Leonardo Drew, No. 33A, 1999, Canvas, metal boxes, oxidized metal, rust, shoes, wire
99 x 96 x 22 inches, Cardboard, In the collection of the McNay Art Museum.
Leonardo Drew, Close-up view of No. 123, cardboard, cast Elmer's Glue, feathers, paint, paper, plastic, rope, string and wood. Installation.
Many of you are familiar with the work of artist Leonardo Drew who has recently relocated to San Antonio or splits time between Brooklyn and San Antonio. The University of Houston's Blaffer Gallery hosted a mid-career survey of his work this summer beginning in May and ending August 15. It was late in the exhibition when I visited the exhibition, prompted by artist friend, Ellen Hart. She was taken with his work and knowing what I have been doing recently, thought I would be too. She was right. I loved his work. I wish my visit would have been earlier in the summer because I am sure I would have revisited several times. Below is one of his installations.
Below: No. 28, 1992 Rust and canvas
Existed: Leonardo Drew, the exhibition, curated by gallery director and chief curator Claudia Schmuckli, included a major installation created in the gallery space, 14 major sculptures made between 1991 and 2005, and 12 works on paper made between 2005 and 2008. These pieces together present a representative survey of Drew's artistic development and point to the relevance of the direction the work is taking today. (paraphrased from the Blaffer Gallery web-site announcement.)

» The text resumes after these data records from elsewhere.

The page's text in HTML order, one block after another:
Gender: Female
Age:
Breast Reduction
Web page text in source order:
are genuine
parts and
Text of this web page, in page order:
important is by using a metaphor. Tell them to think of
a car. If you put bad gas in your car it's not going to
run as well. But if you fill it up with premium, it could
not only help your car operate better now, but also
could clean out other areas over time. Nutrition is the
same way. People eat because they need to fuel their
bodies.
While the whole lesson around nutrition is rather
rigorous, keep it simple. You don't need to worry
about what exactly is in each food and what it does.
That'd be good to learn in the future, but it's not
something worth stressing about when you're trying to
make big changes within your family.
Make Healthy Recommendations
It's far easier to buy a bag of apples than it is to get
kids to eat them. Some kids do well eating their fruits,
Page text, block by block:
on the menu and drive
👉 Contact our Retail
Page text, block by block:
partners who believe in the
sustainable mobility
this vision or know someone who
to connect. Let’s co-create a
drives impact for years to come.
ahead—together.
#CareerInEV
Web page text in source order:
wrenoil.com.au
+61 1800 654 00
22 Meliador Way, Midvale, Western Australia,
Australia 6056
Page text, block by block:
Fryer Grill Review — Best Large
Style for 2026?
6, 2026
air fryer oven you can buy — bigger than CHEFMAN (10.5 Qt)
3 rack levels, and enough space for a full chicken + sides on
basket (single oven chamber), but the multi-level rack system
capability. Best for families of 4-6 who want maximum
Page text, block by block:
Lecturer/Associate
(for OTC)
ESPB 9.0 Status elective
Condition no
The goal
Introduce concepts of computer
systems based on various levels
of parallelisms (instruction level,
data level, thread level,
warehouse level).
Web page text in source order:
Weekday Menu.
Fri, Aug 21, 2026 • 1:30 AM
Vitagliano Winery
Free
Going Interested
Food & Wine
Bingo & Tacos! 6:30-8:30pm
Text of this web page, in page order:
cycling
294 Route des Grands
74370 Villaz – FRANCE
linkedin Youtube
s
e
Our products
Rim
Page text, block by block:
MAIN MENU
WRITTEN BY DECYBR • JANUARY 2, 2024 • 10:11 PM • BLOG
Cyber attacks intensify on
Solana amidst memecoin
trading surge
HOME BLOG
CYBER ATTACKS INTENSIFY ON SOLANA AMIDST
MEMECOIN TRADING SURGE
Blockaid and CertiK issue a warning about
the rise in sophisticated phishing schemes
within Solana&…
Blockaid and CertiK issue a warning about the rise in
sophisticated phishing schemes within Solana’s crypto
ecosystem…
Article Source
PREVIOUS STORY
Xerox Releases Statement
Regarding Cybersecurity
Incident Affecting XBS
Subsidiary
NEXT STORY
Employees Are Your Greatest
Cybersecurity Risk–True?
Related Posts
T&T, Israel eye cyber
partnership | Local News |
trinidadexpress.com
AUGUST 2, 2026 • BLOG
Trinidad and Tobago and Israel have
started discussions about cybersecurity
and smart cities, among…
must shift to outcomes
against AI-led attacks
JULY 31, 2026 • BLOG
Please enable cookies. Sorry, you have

After looking at the whole exhibition I was struck with enormity of tedious labor it must require to make each work considering the scale and multiplicity of each piece. Khrystah Gorham, gallery assistant pictured below, said that because Drew feels that manual labor is really the heart of his work, he prefers to do all the labor himself, rather than hiring assistants to build the components.
An example---No.43 (1994) pictured in the Houston Press article, is made up of 880 hand-built boxes, each stuffed with rust-dusted and twisted scraps of fabric, sometimes trailing out or stretched over sealing them.
Above and below are some of the smaller pieces in this exhibition. More intimate and perhaps more poetic than the larger pieces, these hold their own with the larger work.
Rust, molded paper, wood, nails, rusted metals, raw cotton, preserved and stuffed dead birds are just some of the "stuff" Drew uses as art materials. Paper molded into tiny cubes are essential parts of these smaller works on paper along with string, even a pencil line here and there. Below the objects hanging from tied and twisted ropes are made of molded paper. "Ethereal, ghost-like immateriality, a sense of meditation" are just some words and phrases used in describing his sculptural pieces.
No. 94 2005, Cast paper, found objects, paint, rust; 153 x 144 x 12 inches
Curtesy of Skkema Jenkis & Co. I don't have the titles for the pieces pictured below.
I can't post about Leonardo Drew's work and not mention his use of numbers as titles in light of Joanne Mattera's interesting recent post discussion regarding titling of work earlier this summer. For me, his use of numbers as titles fits perfectly with the formally abstract compositions. The numbered titles designate and help one keep track but never get in the way. The work has such strength and "metaphorical weight" that a worded title would seem like mere window dressing.
No. 26, 1992 Canvas, rust, wood 120 x 168 x 6 inches Private Collection, New York
So, what do I like so much about his work? I like crude, unpolished materiality of the work; the ritual-like repetitive process involved in the making of the work; the strength and emotional impact of the larger pieces and of course the "visual poetry" of the smaller works on paper.
The way his work takes us back to the past with empathy and dignity is a plus.